On Thu, Apr 22, 2010 at 11:13 AM, Robert Citek <[email protected]> wrote:
> On Thu, Apr 22, 2010 at 10:55 AM, Scott Granneman <[email protected]> wrote:
>> And did you see what Facebook & Microsoft announced yesterday? Whoa.
>> That's got the potential to be HUGE and drive many many more users to
>> the cloud.
>
> Possibly, which is what FB and MS are hoping for.
>
> In full disclosure, I'm not a big FB fan.  I use it because for some
> things it is useful.  But I actually find it a bit of a disorganized
> mess.  For example, there's no obvious way to filter, search, tag, or
> organize posts as it's not really a blog and not accessible via any
> search engine.  Now they've added Docs.  For me that's not even a
> little plus.  I currently have in excess of 100+ documents (ods, doc,
> xls, odt, ppt, opp, etc.) locally.  I'm trying to imagine what having
> 100+ documents on Facebook would look like.  Yes, it's huge -- a huge
> mess.

Actually - as I understand it, which sure could be wrong - the docs
are ACTUALLY stored on Microsoft's SkyDrive, which is a pretty nice
cloud-based storage site, with folders, etc. So they'd actually be
there, and you'd share the docs with people on Facebook to distribute
them for collaboration. But again, I could be wrong - but I think I'm
right. That surely helps alleviate a lot of the mess.

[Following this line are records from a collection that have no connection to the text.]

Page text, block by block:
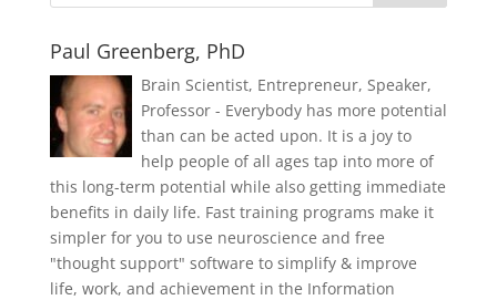
Paul Greenberg, PhD
Brain Scientist, Entrepreneur, Speaker,
Professor - Everybody has more potential
than can be acted upon. It is a joy to
help people of all ages tap into more of
this long-term potential while also getting immediate
benefits in daily life. Fast training programs make it
simpler for you to use neuroscience and free
"thought support" software to simplify & improve
life, work, and achievement in the Information
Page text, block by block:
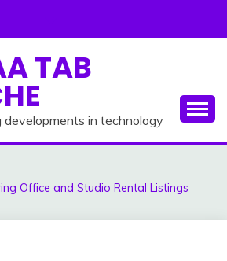
TAB
in technology
Office and Studio Rental Listings
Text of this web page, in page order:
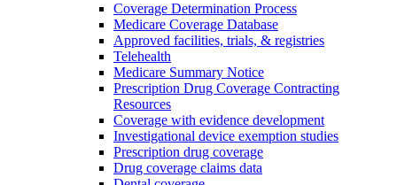
Coverage Determination Process
Medicare Coverage Database
Approved facilities, trials, & registries
Telehealth
Medicare Summary Notice
Prescription Drug Coverage Contracting
Resources
Coverage with evidence development
Investigational device exemption studies
Prescription drug coverage
Drug coverage claims data
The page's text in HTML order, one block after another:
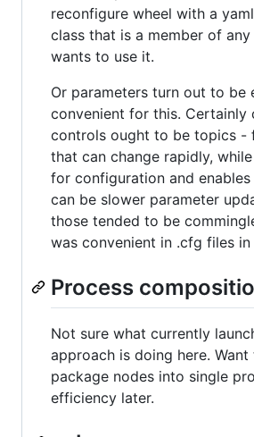
reconfigure wheel with a
class that is a member of
wants to use it.
Or parameters turn out to be
convenient for this. Certainly
controls ought to be topics -
that can change rapidly,
for configuration and enables
can be slower parameter
those tended to be
was convenient in .cfg files in
Process
Not sure what currently
approach is doing here.
package nodes into single
efficiency later.
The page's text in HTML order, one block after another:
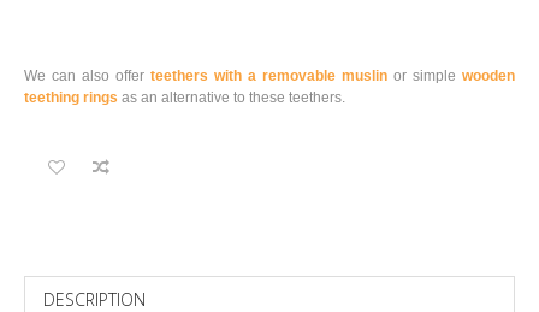
We can also offer teethers with a removable muslin or simple wooden
teething rings as an alternative to these teethers.
DESCRIPTION
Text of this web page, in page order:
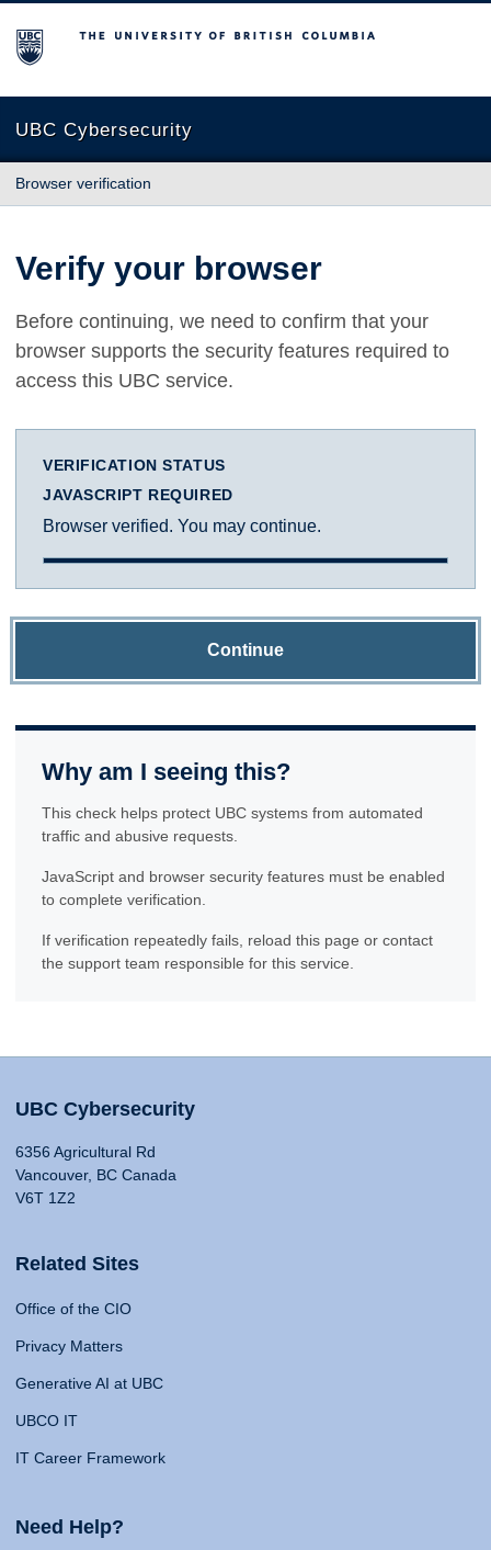
The University of British Columbia
UBC Cybersecurity
Browser verification
Verify your browser
Before continuing, we need to confirm that your
browser supports the security features required to
access this UBC service.
VERIFICATION STATUS
JAVASCRIPT REQUIRED
Browser verified. You may continue.
Continue
Why am I seeing this?
This check helps protect UBC systems from automated
traffic and abusive requests.
JavaScript and browser security features must be enabled
to complete verification.
If verification repeatedly fails, reload this page or contact
the support team responsible for this service.
UBC Cybersecurity
6356 Agricultural Rd
Vancouver, BC Canada
V6T 1Z2
Related Sites
Office of the CIO
Privacy Matters
Generative AI at UBC
UBCO IT
IT Career Framework
Need Help?

>> You can keep fighting the battles of the past, or you can figure out
>> how to embrace the future & make it as good as possible.
>
> The problem with the future is that it isn't evenly distributed.

Very true!

> The
> future is a small niche for the early adopters.  There is a huge
> segment of the populace that isn't there, yet.  There are still a lot
> of dinosaurs, e.g. buying/selling a house is still mostly done with
> physical paper.

But that will change, as so much already has.

10 years ago, would we be facing the collapse of the newspaper
industry? & now the thought that news is going to be online primarily
is no big deal to most users. Same thing for books, etc.

> As for reading and creating ODF files, OOo is just one of many
> options.  If you can't open it with MS Office and can't install OOo,
> then go the cloud route with Google docs, which reads/writes ODF, MS
> Office, RTF, HTML, and text.  So there really isn't a need for an ODF
> plug-in for MS Office.  If Oracle can get away with charging $90 for
> it, good for them.  If the plug-in dies a market death, no big loss.

$90 seems quite excessive & greedy to me, so I hope it dies.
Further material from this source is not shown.